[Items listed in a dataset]
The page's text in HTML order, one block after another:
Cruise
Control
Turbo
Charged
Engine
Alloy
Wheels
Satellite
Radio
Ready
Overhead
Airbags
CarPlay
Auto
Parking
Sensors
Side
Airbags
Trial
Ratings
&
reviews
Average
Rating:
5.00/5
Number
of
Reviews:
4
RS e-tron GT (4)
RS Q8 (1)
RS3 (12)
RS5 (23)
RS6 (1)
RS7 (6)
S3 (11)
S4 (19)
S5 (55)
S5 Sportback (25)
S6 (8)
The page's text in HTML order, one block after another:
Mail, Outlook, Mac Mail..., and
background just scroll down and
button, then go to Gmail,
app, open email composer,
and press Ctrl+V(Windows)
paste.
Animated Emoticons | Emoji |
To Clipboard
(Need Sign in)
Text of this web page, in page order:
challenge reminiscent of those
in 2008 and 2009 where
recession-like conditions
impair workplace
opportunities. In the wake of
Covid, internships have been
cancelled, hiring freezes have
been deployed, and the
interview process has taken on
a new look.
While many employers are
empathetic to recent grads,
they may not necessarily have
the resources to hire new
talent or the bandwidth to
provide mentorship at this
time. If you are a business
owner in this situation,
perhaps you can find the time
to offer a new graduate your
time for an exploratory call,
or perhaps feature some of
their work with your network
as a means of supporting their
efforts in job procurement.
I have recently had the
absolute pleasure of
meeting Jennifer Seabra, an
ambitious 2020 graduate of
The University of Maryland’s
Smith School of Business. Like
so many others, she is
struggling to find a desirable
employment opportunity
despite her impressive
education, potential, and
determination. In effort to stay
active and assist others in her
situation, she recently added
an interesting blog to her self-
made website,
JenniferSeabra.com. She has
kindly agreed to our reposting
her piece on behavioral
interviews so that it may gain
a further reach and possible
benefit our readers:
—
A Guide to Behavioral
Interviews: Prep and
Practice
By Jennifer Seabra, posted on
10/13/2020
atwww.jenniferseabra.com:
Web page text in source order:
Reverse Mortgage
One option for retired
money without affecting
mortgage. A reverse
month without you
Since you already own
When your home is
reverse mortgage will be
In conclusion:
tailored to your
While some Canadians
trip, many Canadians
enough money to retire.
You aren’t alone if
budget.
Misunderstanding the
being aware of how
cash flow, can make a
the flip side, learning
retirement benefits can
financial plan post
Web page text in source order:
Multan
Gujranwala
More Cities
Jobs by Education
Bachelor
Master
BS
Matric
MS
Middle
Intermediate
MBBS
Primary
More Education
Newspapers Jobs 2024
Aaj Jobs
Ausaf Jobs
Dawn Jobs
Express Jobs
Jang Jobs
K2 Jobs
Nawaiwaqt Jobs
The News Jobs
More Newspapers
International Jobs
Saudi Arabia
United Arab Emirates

What is needed:
Counting only lines that contain the word "Jobs", give the number found in the data, and nothing else.

Response area:
11